Your assignment: Read the listing below and copy out every line that holds "basic".

Data under study:

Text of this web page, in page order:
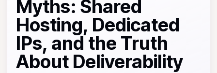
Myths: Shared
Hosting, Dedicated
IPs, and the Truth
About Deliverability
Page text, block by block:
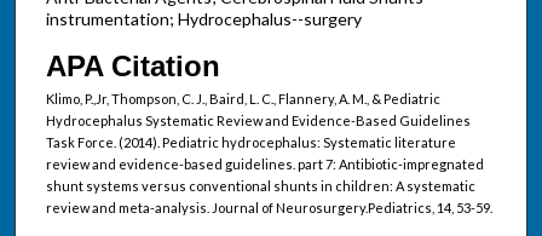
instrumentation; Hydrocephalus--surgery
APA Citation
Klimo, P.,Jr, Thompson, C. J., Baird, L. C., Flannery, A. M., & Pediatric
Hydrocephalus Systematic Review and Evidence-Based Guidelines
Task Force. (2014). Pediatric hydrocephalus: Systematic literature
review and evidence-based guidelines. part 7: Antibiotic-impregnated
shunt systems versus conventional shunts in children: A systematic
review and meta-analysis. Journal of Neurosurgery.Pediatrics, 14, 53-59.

---

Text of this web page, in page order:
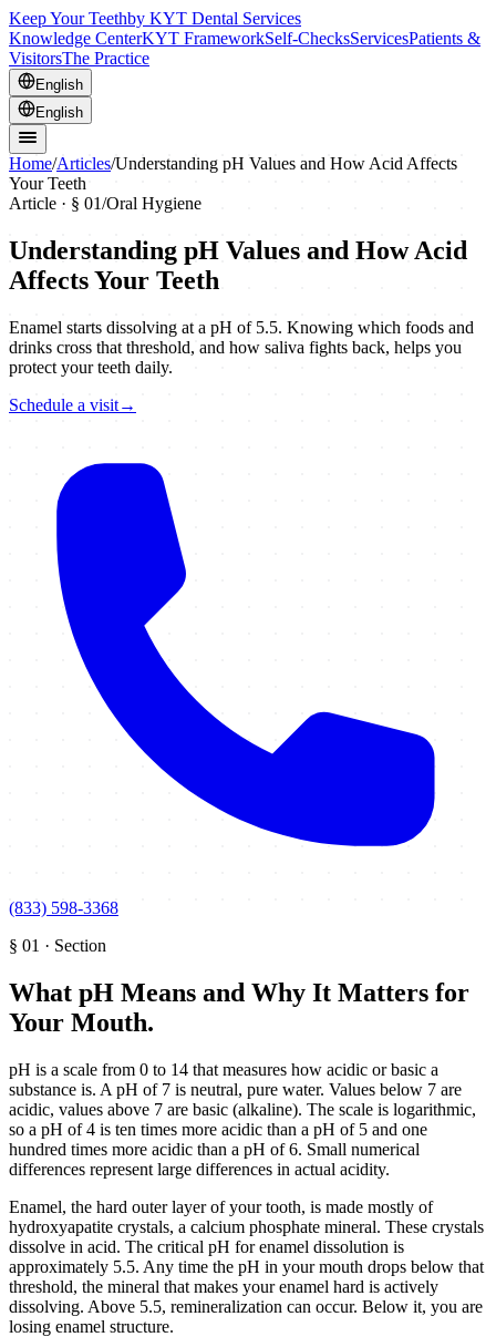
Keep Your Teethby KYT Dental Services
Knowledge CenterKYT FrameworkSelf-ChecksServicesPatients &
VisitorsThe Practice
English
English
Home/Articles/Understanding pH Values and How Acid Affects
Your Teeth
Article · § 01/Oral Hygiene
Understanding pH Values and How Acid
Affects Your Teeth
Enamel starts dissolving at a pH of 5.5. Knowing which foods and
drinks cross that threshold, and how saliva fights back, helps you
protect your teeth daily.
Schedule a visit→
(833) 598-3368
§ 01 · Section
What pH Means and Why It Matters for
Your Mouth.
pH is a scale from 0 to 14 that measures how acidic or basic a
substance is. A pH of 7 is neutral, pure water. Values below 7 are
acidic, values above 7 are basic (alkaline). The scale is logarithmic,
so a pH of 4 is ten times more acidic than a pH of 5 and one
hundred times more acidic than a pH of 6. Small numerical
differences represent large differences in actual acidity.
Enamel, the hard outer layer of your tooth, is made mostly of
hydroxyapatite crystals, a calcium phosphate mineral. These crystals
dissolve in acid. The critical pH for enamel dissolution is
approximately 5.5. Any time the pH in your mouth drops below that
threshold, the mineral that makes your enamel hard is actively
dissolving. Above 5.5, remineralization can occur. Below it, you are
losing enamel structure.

Answer section:
pH is a scale from 0 to 14 that measures how acidic or basic a
acidic, values above 7 are basic (alkaline). The scale is logarithmic,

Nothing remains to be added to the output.